When the New York Public School District blocked access to the popular artificial intelligence tool ChatGPT earlier this month, it was the latest response to concerns over how rapidly changing technology is effecting our lives. Educators worry that students are using this technology to write papers and that they'll never have to learn how to write on their own.
The tool wasn't even a month old when a college professor caught a student using it to write an essay for her philosophy class. Darren Hick Furman University wrote about that on his Facebook page. And he's with us now for our periodic series, the AI Frontier.
Professor Hick, what were the red flags. This was an essay for the record about Scottish Philosopher, David Hume. And the paradox of her, as you were reading this essay, what were the red flags that this might have been other than her own product?

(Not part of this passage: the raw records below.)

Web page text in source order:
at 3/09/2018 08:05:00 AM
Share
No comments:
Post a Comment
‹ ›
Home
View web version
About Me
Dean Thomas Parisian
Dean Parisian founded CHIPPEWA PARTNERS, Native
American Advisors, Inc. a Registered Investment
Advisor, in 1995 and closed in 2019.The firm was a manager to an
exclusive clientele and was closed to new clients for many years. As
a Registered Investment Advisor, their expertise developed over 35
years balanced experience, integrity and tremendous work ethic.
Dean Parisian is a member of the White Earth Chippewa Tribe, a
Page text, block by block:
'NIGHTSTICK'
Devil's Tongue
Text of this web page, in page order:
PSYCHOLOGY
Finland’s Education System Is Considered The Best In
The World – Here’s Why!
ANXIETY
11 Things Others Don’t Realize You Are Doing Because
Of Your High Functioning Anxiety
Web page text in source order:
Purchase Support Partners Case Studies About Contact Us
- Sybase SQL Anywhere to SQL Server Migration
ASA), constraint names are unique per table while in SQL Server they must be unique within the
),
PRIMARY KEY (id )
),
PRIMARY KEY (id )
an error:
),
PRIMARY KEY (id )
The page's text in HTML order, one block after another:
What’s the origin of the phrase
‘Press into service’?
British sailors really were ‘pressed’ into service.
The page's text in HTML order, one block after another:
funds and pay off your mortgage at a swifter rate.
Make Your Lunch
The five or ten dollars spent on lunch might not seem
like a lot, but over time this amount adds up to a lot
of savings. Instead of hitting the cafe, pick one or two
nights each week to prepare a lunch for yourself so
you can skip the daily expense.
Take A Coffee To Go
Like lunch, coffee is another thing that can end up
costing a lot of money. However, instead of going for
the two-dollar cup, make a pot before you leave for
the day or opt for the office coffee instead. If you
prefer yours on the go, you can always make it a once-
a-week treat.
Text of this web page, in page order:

Darren Hick, Furman University:
There's several red flags that come up. And in any case of plagiarism. They just sort of build up until you have to screech the grading to a halt and look into the problem. In this case, it got some basic issues exactly right. Other things fundamentally wrong. It talks about things that the student wouldn't have learned about in class, which is always something of a flag and connected things together in a way that was just thoroughly wrong. But it was beautifully written. Well, beautifully for a college take home exam, anyway. So, it was a weird collection of flags.

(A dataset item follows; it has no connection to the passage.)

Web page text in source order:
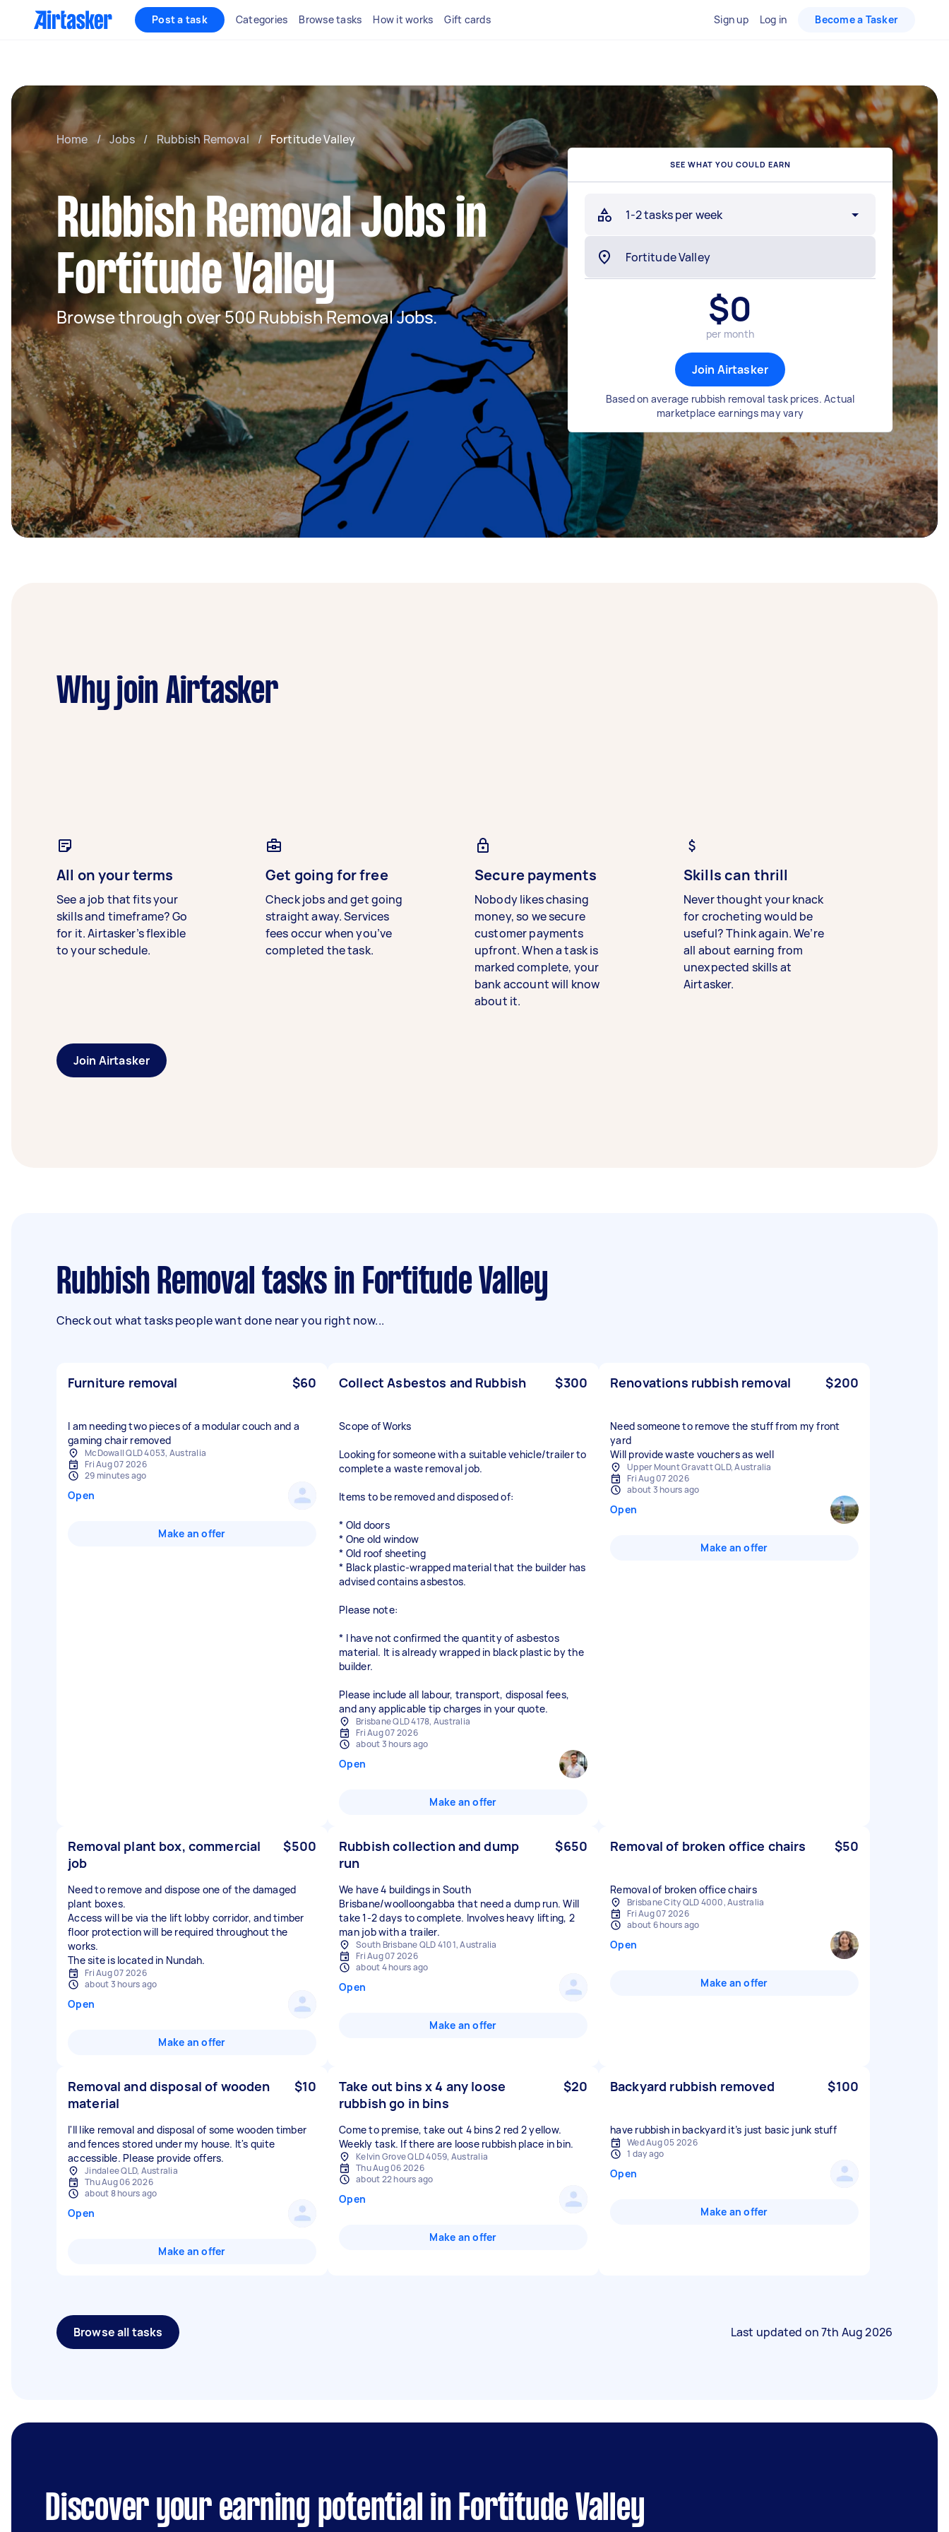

You say these, were they different from the red flags you'd get from, I don't know, what we'd call — I guess we call old flash fashion plagiarism?
Well, normally what happens when a student plagiarizes, there's a sort of cost benefit analysis that goes on. But usually it's a panic, right? At the end of the semester, they realize they don't have enough time or enough knowledge to put this thing together properly. And so, they cobbled pieces together that don't really fit together. What was odd about this is there was some of that. There was things that they didn't understand. Things that they didn't understand, or seem to understand. But it was just so well composed, which is not something you would see with an essay that's cobbled together at the last second. It was nicely written. Sentence by sentence, it was nicely structured, it was just really odd.
And you actually use the ChatGPT product or part of this tool to confirm the plagiarism?
That's right, there was a detector that was designed by the same lab that had created the GTP generator in the first place. And so, I knew that this thing was around. So, I thought, well, when I had these suspicions, let's plug it in and see what it has to say. At that point, I had never done anything with it. So, this was new investigation for me.
What did you take away from this experience? What does this lead you to think about this technology? About the uses, the misuse of it? Do you have a policy about it in your class now? What do you walk away from this with?
I have a really ambivalent view on this, it's, on the one hand, it's fascinating. It's a great toy. I've been playing with it a lot. I can do all kinds of things with it. I had it right Christmas stories for me, it's just a lot of fun. On the other hand, it's terrifying. It's — what's terrifying about it is that it's learning software. It's designed to get better.
So, when I caught the student using it, it was maybe three weeks old at that point, not even, and it was an infant. But a month from now, it's going to be better. A year from now, it's going to be better. Five years from now, the genies out of the bottle. So, my worry is mostly about how do we keep up with this thing? How do we prepare for this thing?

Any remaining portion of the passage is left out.